Samples were fixed in 4% paraformaldehyde (dissolved in PBS) at 4°C overnight, unless otherwise stated. The next day, samples were washed three times in PBS (10 min each) and stored in 70% ethanol before preparation for paraffin embedding. A Tissue-Tek VIP Jr. Vacuum Infiltration Processor was used for paraffin wax embedding. Paraffin sections were cut at a thickness of 5-6 μm using a microtome, mounted on SuperFrost Plus Microscope slides and dried at 50°C overnight.

Immunofluorescence staining was performed using a similar protocol to the one described previously (Chau et al., 2014). The primary antibodies used in this study were anti-WT1 (Abcam, ab89901, 1:1000), anti-Ki67 (Abcam, ab15580, 1:1000), anti-GFP (Abcam, ab5450, 1:1000), anti-PAX2 (Biolegend, 901001, 1:100), anti-MF20 (DSHB, Ab_2147781, 1:20), anti-VIM (Santa Cruz Biotechnology, sc-7557, 1:100), anti-CDH1 (BD, 610181, 1:100), anti-RALDH2 (Santa Cruz Biotechnology, sc-22591, 1:200), anti-GATA4 (Santa Cruz Biotechnology, sc-25310, 1:100), anti-TCF4 (Cell Signaling Technology, C48H11, 1:100) and anti-MYOD (Santa Cruz Biotechnology, sc-32758, 1:100). Alexa-Fluor 488- or 594-conjugated antibodies were used as secondary antibodies. Sections were stained with 4′,6-diamidino-2-phenylindole (DAPI) and mounted using VectorShield. A Zeiss Axioplan II microscope was used to view immunofluorescence and H&E-stained sections. Image capture was performed using the open source microscopy software: uManager.

Slides were dewaxed in xylene and rehydrated in a series of ethanol washes, followed by washing in tap water and staining with Mayer's Haematoxylin. After washing in tap water, sections were differentiated in 1% HCl in 70% ethanol for a few seconds and washed with tap water. Slides were stained with saturated lithium chloride solution for a few seconds before washing in tap water. Slides were then stained with Eosin, rinsed in tap water, rehydrated and mounted using DPX mounting medium.

Tissues of the thoracic region/upper abdominal region (with lung, heart and liver removed) were digested into a single-cell suspension using collagenase (1 mg/ml collagenase and 4 mg/ml bovine serum albumin, dissolved in PBS) for 30-60 min at 37°C with shaking. Collagenase activity was stopped by washing the cells in PBS containing 5% fetal calf serum. Cells were pelleted by centrifugation at 300 g for 5 min. Cells were filtered using a 40 µm cell strainer and subjected to FACS (BD FACSAria II System). RNA from the sorted cells was extracted using TRIzol reagent.

Complementary DNA was synthesised from RNA using a QuantiTect Whole Transcriptome kit (Qiagen), following the manufacturer's protocol. Quantitative PCR was performed using the Universal Probe Library system (Roche) using a LightCycler 480 II machine. The cycling conditions were pre-incubation (10 min, 95°C), amplification (95°C for 10 s, 60°C for 30 s and 72°C for 1 s) and cooling (40°C for 30 s). The amplification was repeated 50 times. Primer and probe information for each gene used is listed in Table S3.

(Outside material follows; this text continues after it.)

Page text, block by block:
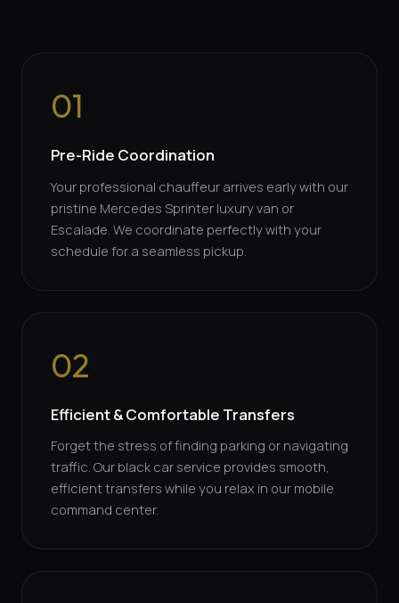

We thank Anna Thornburn for technical assistance, Allyson Ross for her technical support and expertise in histology, Craig Nicol and Connor Warnock for their support in the graphic design and cartoon preparation, flow cytometry facilities at the Institute of Genetics and Molecular Medicine (IGMM) and Institute of Immunology and Infection Research, IGMM Advanced Imaging Resource, and staff at the animal facility.